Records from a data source

^^^^^^^^

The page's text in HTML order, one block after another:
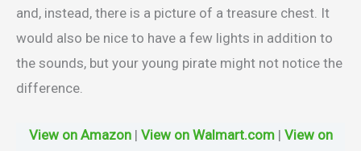
and, instead, there is a picture of a treasure chest. It
would also be nice to have a few lights in addition to
the sounds, but your young pirate might not notice the
difference.
View on Amazon| View on Walmart.com| View on

^^^^^^^^

Exact repetition of all the records is required, with the pictures excluded.

The page's text in HTML order, one block after another:
and, instead, there is a picture of a treasure chest. It
would also be nice to have a few lights in addition to
the sounds, but your young pirate might not notice the
difference.
View on Amazon| View on Walmart.com| View on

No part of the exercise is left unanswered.